У приоткрытой двери в гнездальню Пол остановился и поднял ухо. В щель между притолокой и дверью он видел часть туалетного столика с зеркалом. На зеркале, как на вешалке, болтались всевозможные бусы и цветные платки, а столик
За задницей Пола появилась Белинда, врач обернулся и увидел, что ее сопровождает самый «крутой» самец в команде, Ал, со смирительной рубашкой в лапах.
– Успокаивающее прихватила «хуууу»? – забарабанил Пол пальцами по предплечью Белинды.
– Да, – отзначила она. Пол медленно распахнул дверь.
– «Хуууу?» Саймон, меня обозначают…
– «Ррррааааа!» – Обезьяний вопль заглушил негромкие вокализации Пола, а воздушная волна смела его жесты. Саймон на задних лапах возвышался на куче покрывал, наваленных посреди гнезда. Его шерсть не стояла дыбом, но он агрессивно сутулился, скалил зубы и рычал: «Ppppaa! pppaaa! рррааа?». Одной передней лапой он схватил простыню, другой – подушку и начал махать ими, угрожая Полу. Психиатр сделал шаг назад и наполовину спрятался за дверью. Пол не впервые сталкивался с психотиками и хорошо знал, что демонстрацию силы от ее реального применения отделяет тонкая граница – невидимый барьер, окружающий Саймона Дайкса, – и что ему не стоит ее переступать.
– «Хууууу» Вожак ты мой! – постучал Ал по спине Пола. – Я-то думал, он безобидный. Может, кольнем ему седативненького «хуууууу»?
– «Хууугрррннн», – ответил Пол и показал Саймону: – Вот что, Саймон, мы не причиним тебе никакого вреда…

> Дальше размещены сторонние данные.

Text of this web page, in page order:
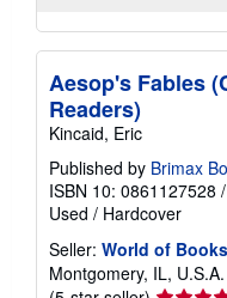
Aesop's Fables
Readers)
Kincaid, Eric
Published by Brimax
ISBN 10: 0861127528 /
Used / Hardcover
Seller: World of
Montgomery, IL, U.S.A.
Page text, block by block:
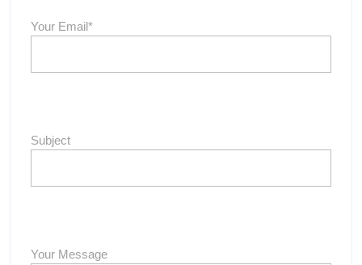
Your Email*
Subject
Your Message

– «Ррраааа!» Прочь отсюда, прочь, мерзкая тварь, чертова макака! Не подходи ко мне, не подходи, не подходи-и-и! – замахал лапами Саймон и запустил в Пола подушкой – вдвойне бесполезное действие: мало того, что она была мягкая, так еще и не долетела до цели. Саймон шагнул к краю гнезда. Пол вышел из-за двери в надежде, что заставит сумасшедшего шимпанзе отступить, но Саймон и не думал отступать – он прыгнул, оттолкнувшись от гнезда задними лапами, и головой угодил Полу прямо в солнечное сплетение. Тот даже не успел нырнуть за дверь – Саймон опрокинул его, а заодно и Ала на паркет. Передние лапы Саймона стиснули горло Пола, когти вонзились ему в шею, и этот тактильный знак означал лишь одно – психиатру не жить. Но какие лапы, с удивлением ощутил Пол, это же лапы детеныша, вернее, силы в них, как в лапах детеныша.

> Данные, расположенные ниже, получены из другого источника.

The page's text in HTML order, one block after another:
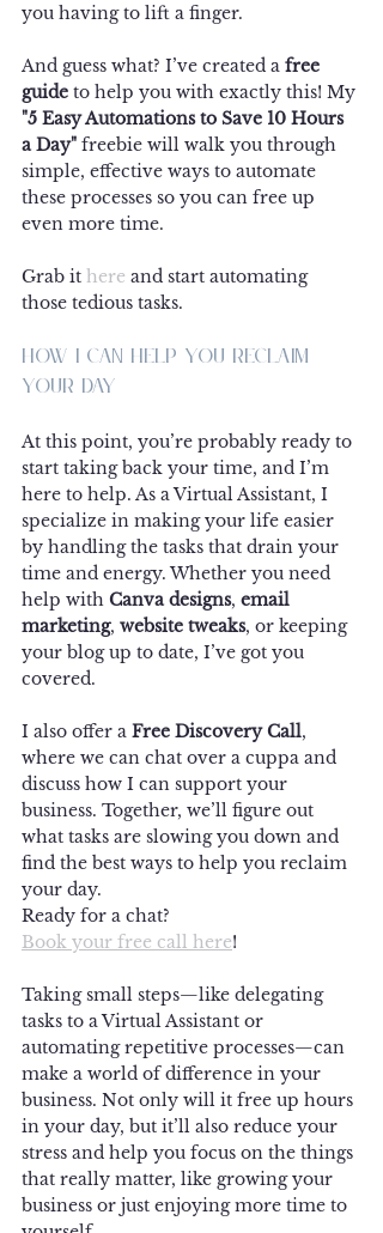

Не долго думая, дежурный врач взял себя в лапы и нанес нападающему прицельный удар в живот. Саймон громко щелкнул зубами от боли, закашлялся и скатился с Пола.
– «Уууааа!» Ты что, очумел?! – Пол схватил самца за загривок и огрел его пару раз по морде. Саймон заскулил от страха и боли. – Да что с тобой в конце концов, самец? Кокаину перебрал «хуууу»?
Пол взял Саймона за загривок и тряхнул еще разок-другой, но сразу понял, что сопротивления ждать не приходится. Голова художника безвольно билась о грудь психиатра. Глаза закатились, видны только белки. Сжатые в кулаки лапы даже не били, а только касались шерсти Пола там, где у него задралась куртка.
– Так я показываю, может, кольнем ему «хууу»? – показал Ал, выпрыгнув из-за правого плеча Пола. За ним стояла Белинда, потрясая зажатой в лапах смирительной рубашкой. Звон кожаных застежек передавал ее мысль лучше всякого жеста.
– По-моему, нет необходимости «уч-уч», Саймон, – показал Пол самцу, чью голову уже держал в лапах, словно детеныша. – С тобой все в порядке «хуууу»? Бедный мой шимпанзеночек, «чапп-чапп» тебе не больно? Все в порядке? Не бойся, все будет хорошо… «Хууу» Саймон? Саймон? «Уч-уч» мы его теряем.